■ **Material shown**

++++++

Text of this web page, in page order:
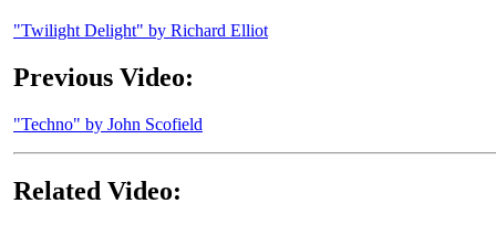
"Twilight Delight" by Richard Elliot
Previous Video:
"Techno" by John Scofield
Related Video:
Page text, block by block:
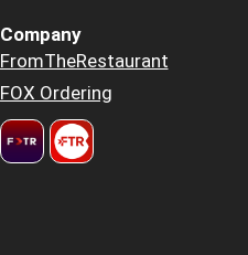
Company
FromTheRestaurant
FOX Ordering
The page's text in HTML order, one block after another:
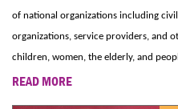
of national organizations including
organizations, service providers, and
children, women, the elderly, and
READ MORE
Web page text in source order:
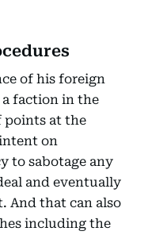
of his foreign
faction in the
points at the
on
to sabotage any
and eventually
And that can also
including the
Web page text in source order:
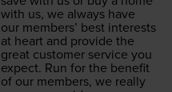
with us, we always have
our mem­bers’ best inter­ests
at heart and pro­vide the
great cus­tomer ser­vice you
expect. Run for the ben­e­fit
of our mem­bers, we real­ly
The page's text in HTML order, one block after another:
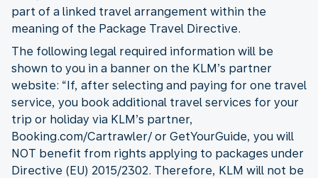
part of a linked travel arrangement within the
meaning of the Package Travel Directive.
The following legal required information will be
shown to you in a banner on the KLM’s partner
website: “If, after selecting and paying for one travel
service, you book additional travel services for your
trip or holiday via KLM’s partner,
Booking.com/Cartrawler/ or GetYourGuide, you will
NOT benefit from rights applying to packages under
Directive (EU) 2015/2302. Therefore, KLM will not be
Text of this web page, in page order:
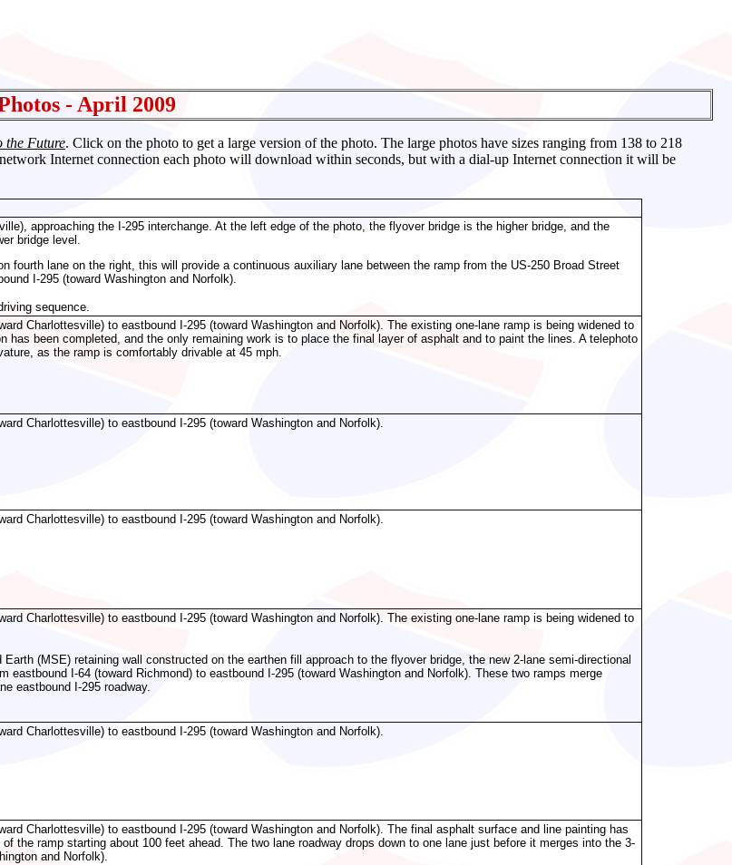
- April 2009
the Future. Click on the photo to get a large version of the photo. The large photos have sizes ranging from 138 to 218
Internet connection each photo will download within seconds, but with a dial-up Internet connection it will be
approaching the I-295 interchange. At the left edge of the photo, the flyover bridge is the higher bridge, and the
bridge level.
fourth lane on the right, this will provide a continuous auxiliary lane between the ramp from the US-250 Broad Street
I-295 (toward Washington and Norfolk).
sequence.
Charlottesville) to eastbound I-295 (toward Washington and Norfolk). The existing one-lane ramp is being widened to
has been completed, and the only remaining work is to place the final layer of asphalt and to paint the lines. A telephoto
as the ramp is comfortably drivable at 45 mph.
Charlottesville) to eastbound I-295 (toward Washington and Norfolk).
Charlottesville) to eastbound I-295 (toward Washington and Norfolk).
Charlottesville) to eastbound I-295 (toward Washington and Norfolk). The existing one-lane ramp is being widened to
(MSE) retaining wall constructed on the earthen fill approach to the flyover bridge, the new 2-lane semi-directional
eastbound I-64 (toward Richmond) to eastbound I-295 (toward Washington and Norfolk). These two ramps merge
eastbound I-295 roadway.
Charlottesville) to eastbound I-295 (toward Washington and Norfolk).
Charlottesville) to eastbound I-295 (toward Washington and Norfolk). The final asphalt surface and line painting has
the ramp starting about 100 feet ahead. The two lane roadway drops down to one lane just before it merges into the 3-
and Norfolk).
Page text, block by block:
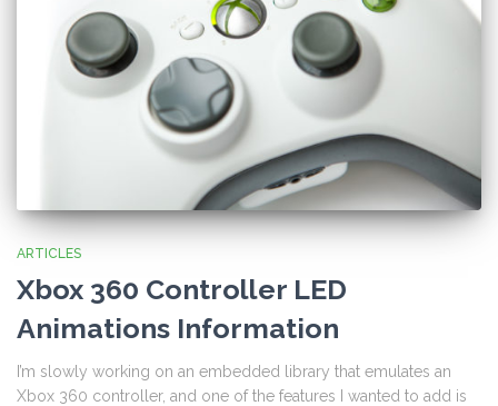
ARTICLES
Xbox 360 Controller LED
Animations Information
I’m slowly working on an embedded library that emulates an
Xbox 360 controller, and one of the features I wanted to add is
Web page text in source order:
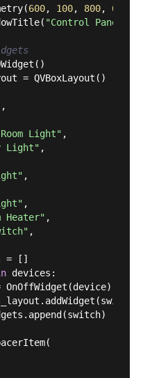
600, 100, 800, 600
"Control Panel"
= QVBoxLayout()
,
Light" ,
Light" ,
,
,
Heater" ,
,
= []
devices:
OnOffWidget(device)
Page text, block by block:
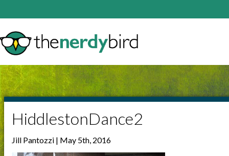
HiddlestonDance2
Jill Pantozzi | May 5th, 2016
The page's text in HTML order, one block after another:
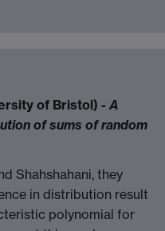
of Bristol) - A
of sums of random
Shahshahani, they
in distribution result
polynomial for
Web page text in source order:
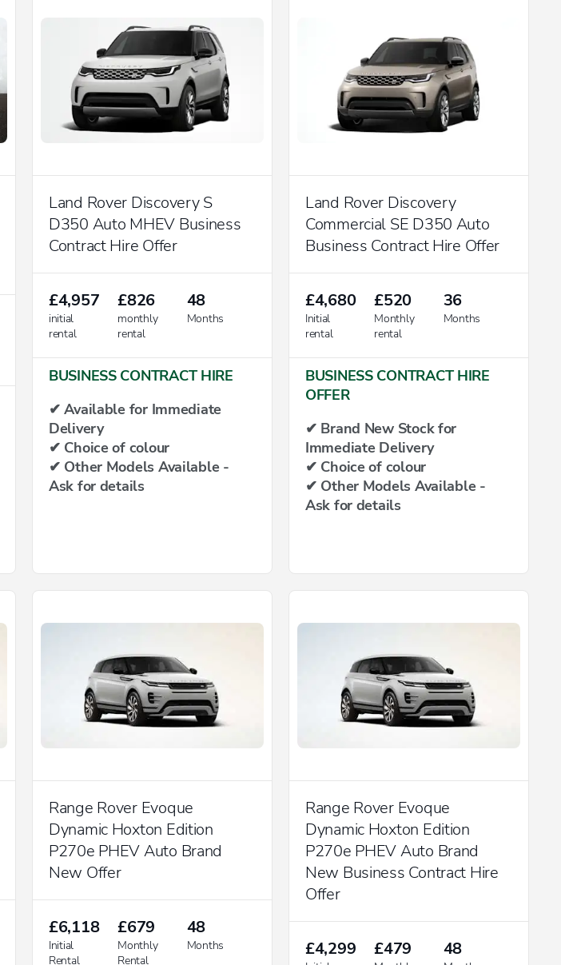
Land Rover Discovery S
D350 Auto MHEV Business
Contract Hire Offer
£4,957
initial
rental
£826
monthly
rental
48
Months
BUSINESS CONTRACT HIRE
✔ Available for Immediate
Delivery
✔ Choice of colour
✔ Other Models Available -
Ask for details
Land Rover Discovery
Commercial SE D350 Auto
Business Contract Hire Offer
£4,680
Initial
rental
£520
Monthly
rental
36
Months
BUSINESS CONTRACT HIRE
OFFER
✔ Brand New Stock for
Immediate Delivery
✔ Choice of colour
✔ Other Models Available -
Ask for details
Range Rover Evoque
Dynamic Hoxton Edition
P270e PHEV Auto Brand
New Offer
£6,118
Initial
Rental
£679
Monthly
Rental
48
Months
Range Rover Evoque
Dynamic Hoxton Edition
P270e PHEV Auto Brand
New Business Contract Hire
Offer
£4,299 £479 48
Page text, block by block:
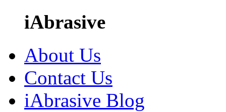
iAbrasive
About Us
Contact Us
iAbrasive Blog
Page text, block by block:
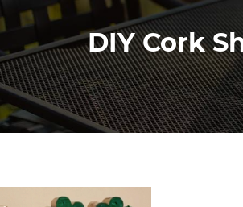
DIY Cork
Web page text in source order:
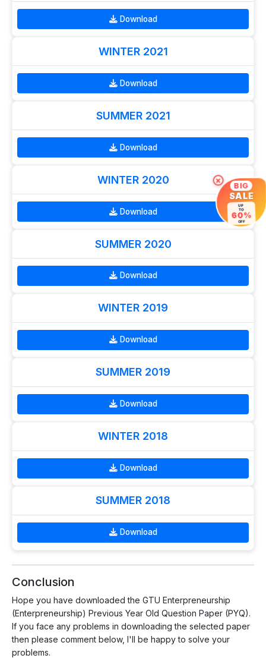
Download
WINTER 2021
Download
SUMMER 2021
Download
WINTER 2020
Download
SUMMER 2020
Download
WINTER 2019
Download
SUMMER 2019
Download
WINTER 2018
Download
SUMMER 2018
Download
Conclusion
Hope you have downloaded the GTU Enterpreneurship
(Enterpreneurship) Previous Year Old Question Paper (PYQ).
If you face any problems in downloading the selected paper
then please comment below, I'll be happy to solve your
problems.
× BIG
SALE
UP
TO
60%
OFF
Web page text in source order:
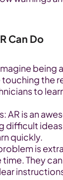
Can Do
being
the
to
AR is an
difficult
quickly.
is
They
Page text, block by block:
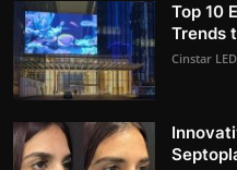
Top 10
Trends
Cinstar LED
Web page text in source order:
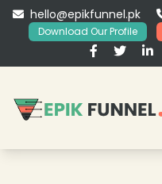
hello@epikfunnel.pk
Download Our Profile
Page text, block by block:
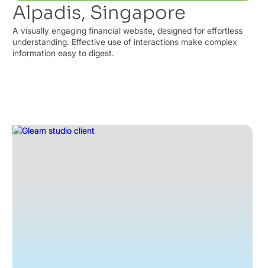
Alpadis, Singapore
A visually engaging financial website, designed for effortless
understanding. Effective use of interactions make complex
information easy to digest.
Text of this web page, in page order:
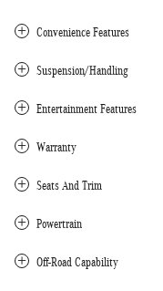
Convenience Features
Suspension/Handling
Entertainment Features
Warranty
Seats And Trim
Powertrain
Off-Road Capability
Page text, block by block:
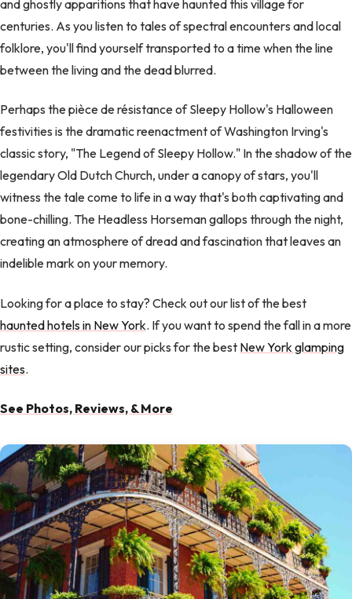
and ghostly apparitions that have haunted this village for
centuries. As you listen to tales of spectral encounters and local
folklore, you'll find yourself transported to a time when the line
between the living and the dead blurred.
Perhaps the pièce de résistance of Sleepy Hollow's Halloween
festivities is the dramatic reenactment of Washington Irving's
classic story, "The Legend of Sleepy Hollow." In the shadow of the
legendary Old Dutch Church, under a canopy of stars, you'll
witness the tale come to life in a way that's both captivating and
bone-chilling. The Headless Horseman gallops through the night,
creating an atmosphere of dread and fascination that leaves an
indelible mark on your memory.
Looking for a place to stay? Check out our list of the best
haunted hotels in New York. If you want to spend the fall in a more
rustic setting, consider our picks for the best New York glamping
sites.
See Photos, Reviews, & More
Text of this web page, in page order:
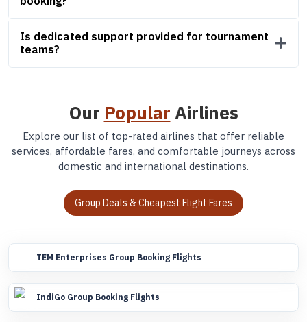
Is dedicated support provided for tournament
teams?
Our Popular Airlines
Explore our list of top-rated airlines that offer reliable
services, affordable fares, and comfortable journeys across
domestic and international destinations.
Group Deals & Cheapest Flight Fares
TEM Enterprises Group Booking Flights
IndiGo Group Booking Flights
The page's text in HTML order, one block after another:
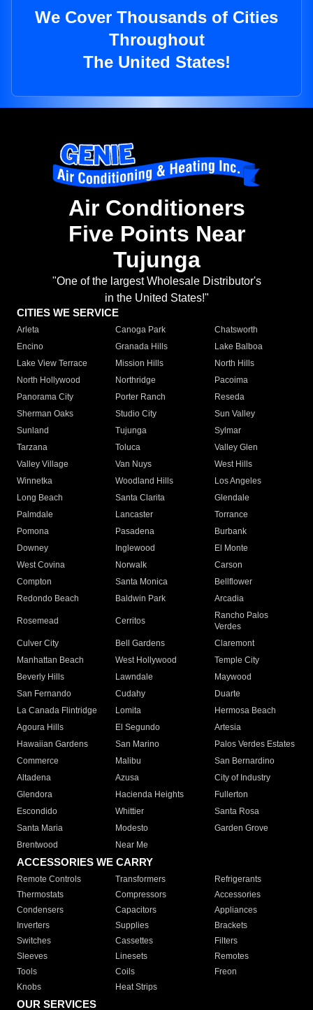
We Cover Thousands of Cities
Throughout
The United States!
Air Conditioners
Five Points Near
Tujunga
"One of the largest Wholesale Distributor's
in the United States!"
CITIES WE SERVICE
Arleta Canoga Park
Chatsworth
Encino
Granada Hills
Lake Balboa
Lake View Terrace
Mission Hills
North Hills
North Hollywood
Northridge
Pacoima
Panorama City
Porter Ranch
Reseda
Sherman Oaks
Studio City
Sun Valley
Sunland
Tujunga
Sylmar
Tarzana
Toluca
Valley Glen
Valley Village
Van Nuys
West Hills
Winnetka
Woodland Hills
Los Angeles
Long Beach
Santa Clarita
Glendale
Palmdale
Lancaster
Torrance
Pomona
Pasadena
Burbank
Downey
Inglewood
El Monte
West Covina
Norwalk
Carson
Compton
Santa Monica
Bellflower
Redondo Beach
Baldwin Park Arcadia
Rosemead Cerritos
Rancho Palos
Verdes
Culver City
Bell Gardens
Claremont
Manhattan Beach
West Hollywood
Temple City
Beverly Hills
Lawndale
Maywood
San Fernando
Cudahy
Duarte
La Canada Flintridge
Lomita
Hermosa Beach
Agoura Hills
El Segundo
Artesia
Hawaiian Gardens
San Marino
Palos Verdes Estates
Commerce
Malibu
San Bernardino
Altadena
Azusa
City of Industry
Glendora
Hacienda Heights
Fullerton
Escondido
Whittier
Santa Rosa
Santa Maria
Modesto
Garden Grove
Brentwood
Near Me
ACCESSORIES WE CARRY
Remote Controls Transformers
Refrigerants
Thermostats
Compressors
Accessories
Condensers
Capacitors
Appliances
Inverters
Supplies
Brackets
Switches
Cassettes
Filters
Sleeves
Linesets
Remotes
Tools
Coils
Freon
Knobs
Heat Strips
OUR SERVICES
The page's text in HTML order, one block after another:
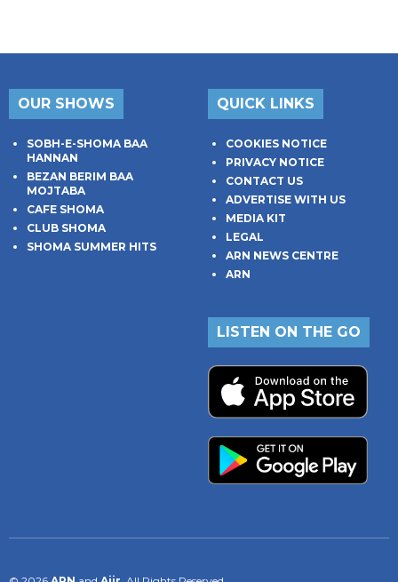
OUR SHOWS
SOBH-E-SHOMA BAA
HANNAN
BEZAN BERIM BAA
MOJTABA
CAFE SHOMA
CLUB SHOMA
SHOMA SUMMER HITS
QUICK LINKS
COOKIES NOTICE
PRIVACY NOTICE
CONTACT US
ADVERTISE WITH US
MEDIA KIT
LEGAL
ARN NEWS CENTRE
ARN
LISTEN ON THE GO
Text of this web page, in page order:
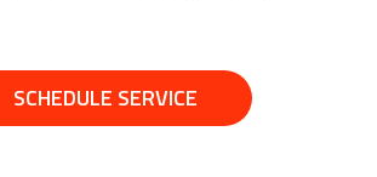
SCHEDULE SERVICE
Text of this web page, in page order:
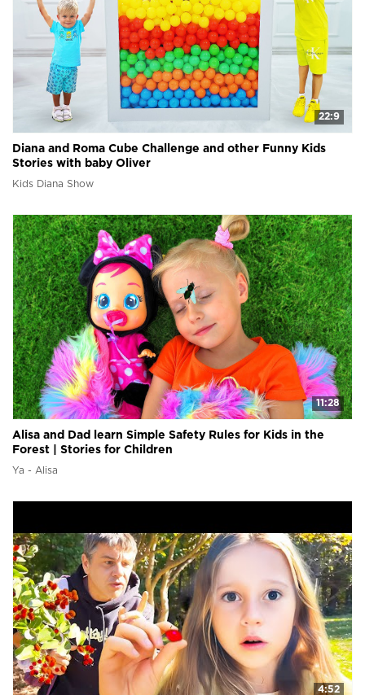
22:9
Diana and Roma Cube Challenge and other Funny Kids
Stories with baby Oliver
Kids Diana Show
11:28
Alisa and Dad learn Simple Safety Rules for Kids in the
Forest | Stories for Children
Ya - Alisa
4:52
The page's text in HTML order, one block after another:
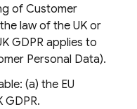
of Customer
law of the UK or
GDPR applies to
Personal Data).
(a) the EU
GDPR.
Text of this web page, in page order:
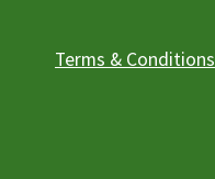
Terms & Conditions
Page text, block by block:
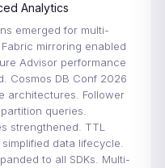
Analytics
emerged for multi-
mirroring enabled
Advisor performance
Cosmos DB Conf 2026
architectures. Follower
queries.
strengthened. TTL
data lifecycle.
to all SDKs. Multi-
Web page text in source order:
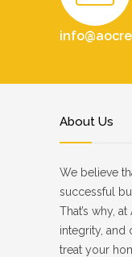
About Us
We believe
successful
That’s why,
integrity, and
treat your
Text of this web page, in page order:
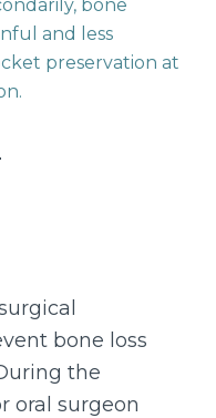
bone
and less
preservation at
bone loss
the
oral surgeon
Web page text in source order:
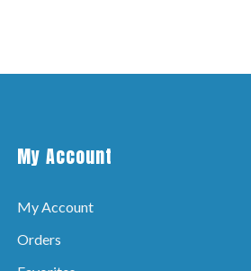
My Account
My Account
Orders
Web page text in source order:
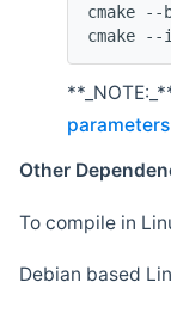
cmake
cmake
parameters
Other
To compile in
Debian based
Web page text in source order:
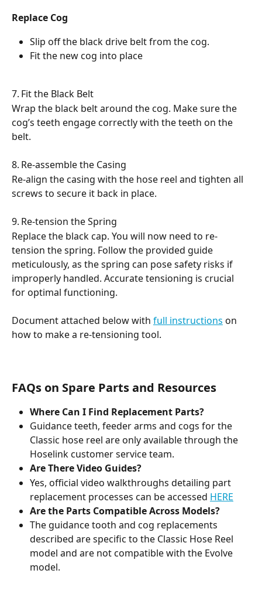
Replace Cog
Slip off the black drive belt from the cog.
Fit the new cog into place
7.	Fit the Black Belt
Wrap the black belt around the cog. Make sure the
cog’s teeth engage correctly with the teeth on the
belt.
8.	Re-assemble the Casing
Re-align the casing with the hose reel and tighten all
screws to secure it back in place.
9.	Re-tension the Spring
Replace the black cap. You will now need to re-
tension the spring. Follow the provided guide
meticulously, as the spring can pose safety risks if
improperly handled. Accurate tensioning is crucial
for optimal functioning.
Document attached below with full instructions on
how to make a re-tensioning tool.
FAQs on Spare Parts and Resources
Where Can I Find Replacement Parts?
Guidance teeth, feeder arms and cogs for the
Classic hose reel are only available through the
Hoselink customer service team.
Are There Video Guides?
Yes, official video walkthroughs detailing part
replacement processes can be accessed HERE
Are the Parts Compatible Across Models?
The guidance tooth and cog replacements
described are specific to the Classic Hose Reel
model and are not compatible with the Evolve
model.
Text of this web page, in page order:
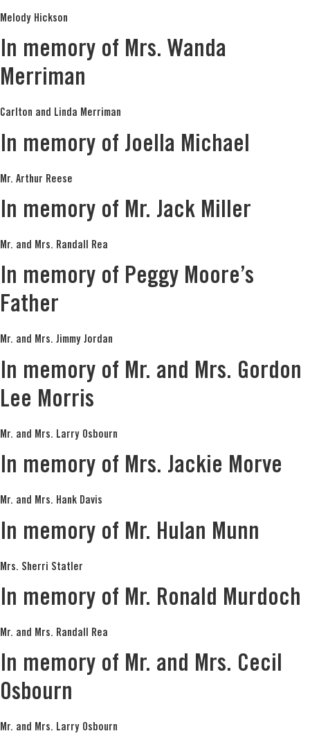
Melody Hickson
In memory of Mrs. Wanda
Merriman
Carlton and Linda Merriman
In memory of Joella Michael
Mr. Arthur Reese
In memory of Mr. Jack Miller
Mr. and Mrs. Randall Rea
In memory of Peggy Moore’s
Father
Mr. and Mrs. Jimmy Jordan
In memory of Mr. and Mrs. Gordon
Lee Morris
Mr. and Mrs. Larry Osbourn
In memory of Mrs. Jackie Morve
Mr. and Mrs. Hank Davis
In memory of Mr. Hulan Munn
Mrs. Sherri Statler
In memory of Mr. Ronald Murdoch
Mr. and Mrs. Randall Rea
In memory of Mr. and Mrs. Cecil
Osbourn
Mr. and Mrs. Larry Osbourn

++++++

■ **Your task**
Copy out each line from the preceding entries that mentions the word "Xbox".

■ **The completed task**
Xbox 360 Controller LED
Xbox 360 controller, and one of the features I wanted to add is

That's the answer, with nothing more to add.